Well I think for a lot of people, politics is tied into moral outlook. So a lack of political compatability can (not always) reflect a lack of moral compatability.


----------



## eleuthera (Jan 20, 2014)

Dumaresq said:


> Well I think for a lot of people, politics is tied into moral outlook. So a lack of political compatability can (not always) reflect a lack of moral compatability.


 Very true.


----------



## Miguel G (Aug 19, 2012)

I imagine one of the greatest attractions that my future wife would have for me would be my faith and my beliefs. I've only ever dated one other girl and she was a christian so I can't really speak about the dynamic of a relationship between a believer and non believer. I DO have strong beliefs and good evidence and logic to support what I believe in, but I'm not one of those people who believe that they should only associate with other Christians. If Jesus is the person that I'm supposed to emulate, then I should be loving and accepting of all types of people..I think it was the LOVE that He showed that attracted others to Him.


----------



## eleuthera (Jan 20, 2014)

Miguel G said:


> ......I think it was the LOVE that He showed that attracted others to Him.

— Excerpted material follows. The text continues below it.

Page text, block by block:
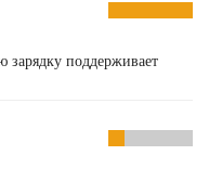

 and that would be my hope is that the real attraction in me would be onto Christ Jesus, the author and perfector of our Faith.


----------



## Vandrer (Jun 26, 2014)

I seriously do wonder whether this is mostly an american thing? Since religion apparently matters so much in daily life, as to actually be a subject of contention. In northern Europe people do not really care for the other persons religion, unless they are very staunch believers, it is mostly kept private. So it is quite easy to have people of differing religions in the same relationship.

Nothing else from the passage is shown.